Best performance imo is The Band's. Love Danko's vocal
http://www.youtube.com/watch?v=dMbVXYQpJV8
Posted by: bokhara | May 14, 2009 at 02:17 PM
In 1996, the National Writers Union used this song I recorded as evidence in a move to expel me. They said I "advocate the murder of women." So much for the NWU's protection of writers and the First Amendment:
THE ROOM ACROSS THE LAKE
Sister Carrie was a con.
Her writ of execution was a foregone conclusion
When they caught her on the take and didn't tell her.
They sent me to the room across the lake to kill her.
Sister Carrie's new career
Was based on exploitation of her old fear of strong men
Who could see she was a fake and didn't tell her.
They sent me to the room across the lake to kill her.
Se casó con un mojado,
Dos veces ya casado, con ambición de poder.
El maton era su espejo,
Realmente un pendejo con atroz pasión por joder.

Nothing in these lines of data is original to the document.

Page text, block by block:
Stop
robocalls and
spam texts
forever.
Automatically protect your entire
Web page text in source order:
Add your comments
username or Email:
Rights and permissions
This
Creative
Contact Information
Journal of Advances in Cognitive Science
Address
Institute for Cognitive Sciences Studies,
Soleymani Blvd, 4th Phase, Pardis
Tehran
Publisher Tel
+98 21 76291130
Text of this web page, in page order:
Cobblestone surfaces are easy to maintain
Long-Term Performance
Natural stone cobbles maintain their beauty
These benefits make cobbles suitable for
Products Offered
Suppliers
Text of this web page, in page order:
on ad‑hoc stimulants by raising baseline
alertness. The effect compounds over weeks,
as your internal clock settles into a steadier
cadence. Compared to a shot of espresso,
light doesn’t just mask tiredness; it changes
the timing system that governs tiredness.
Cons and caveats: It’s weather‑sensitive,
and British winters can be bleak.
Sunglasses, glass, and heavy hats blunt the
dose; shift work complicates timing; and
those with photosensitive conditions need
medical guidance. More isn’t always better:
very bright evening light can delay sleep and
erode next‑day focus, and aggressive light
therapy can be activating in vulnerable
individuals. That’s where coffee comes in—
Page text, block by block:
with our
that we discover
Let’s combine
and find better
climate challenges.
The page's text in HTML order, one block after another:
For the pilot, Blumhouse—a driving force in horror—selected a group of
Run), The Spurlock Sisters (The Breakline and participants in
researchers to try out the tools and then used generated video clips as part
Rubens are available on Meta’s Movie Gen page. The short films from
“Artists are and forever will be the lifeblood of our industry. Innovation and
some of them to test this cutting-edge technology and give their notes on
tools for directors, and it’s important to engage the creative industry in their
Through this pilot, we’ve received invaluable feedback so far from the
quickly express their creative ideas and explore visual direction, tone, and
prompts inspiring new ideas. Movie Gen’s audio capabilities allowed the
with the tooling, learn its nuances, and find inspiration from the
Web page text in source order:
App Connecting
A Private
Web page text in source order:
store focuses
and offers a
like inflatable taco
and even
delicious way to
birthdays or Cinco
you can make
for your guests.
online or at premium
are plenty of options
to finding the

Sister Carrie's in my sights.
I see her through the window walking naked down the hall,
Leaving white men in her wake who'll never tell her
They sent me to the room across the lake to kill her.

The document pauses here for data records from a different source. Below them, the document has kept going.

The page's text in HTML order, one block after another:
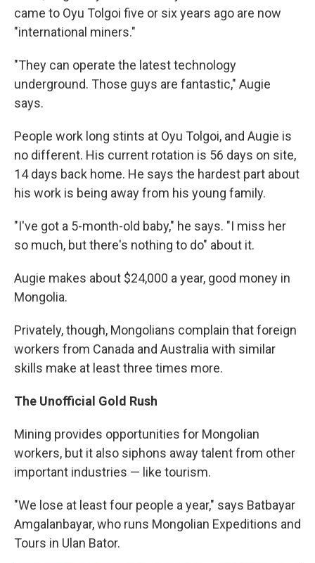
came to Oyu Tolgoi five or six years ago are now
"international miners."
"They can operate the latest technology
underground. Those guys are fantastic," Augie
says.
People work long stints at Oyu Tolgoi, and Augie is
no different. His current rotation is 56 days on site,
14 days back home. He says the hardest part about
his work is being away from his young family.
"I've got a 5-month-old baby," he says. "I miss her
so much, but there's nothing to do" about it.
Augie makes about $24,000 a year, good money in
Mongolia.
Privately, though, Mongolians complain that foreign
workers from Canada and Australia with similar
skills make at least three times more.
The Unofficial Gold Rush
Mining provides opportunities for Mongolian
workers, but it also siphons away talent from other
important industries — like tourism.
"We lose at least four people a year," says Batbayar
Amgalanbayar, who runs Mongolian Expeditions and
Tours in Ulan Bator.
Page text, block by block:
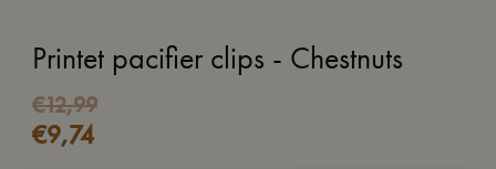
Printet pacifier clips - Chestnuts
€12,99
€9,74
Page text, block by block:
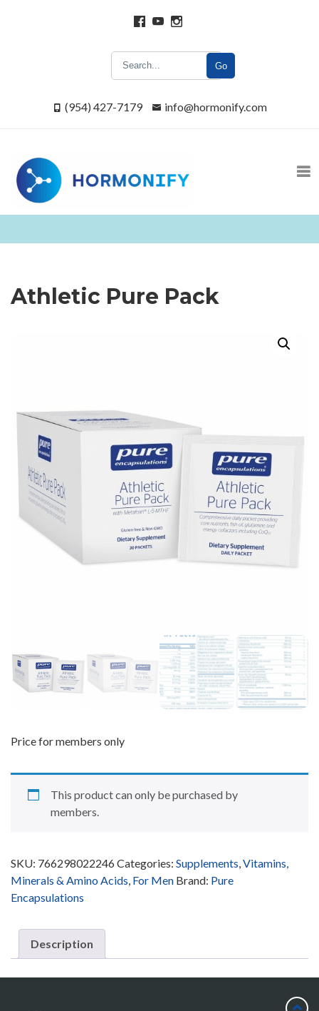
Go
(954) 427-7179 info@hormonify.com
Athletic Pure Pack
Price for members only
This product can only be purchased by
members.
SKU: 766298022246Categories: Supplements,Vitamins,
Minerals & Amino Acids, For Men Brand: Pure
Encapsulations
Description

Sister Carrie's by the phone.
I think I'll ring her home and ask her what it's like to die
With all those deals to make, but I won't tell her
They sent me to the room across the lake to kill her.
Se casó con un mojado,
Dos veces ya casado, con ambición de poder.
El maton era su espejo,
Realmente un pendejo con atroz pasión por joder.
Copyright 2009 NADJA MUSIC Reinaldo García
Lyrics: August 18, 1994 Lake San Marcos, CA
Music: August 18-21, 1994 Lake San Marcos-Monterey, CA
Posted by: Reinaldo Garcia | May 14, 2009 at 11:50 AM
'The long black veil' by Lefty Frizzell: 'Folsom Prison Blues' by Johnny Cash: 'She wore red dresses' by Dwight Yoakam: 'Cold hard facts of life' by Porter Wagoner: 'Miller's Cave' by Bobby Bare: Lots of Country songs have murder in mind.....
Posted by: Theokie | May 13, 2009 at 03:11 PM
RW - The Cruel Mother, another bloody Childe Ballad and one I thought of as well!
TO-EU - Well, a top ten list is by its very definition limited, and a reflection of personal taste and experience. Sorry this is valueless to you. Let's see what your's looks like!
Posted by: Greenman Tim | May 13, 2009 at 02:47 PM
"Hey Joe" makes the list, but "The Lonesome Death of Hattie Carroll" doesn't?
That, alone, renders this list valueless.
Posted by: The One-Eyed Undertaker | May 13, 2009 at 12:00 PM
Ian and Sylvia's version of Down by the Greenwood Side-o, a.k.a. The Cruel Mother is a chilling story of infanticide.
Posted by: Richard Wells | May 13, 2009 at 11:21 AM
i think powderfinger's a murder ballad too(?), always liked that one on live rust.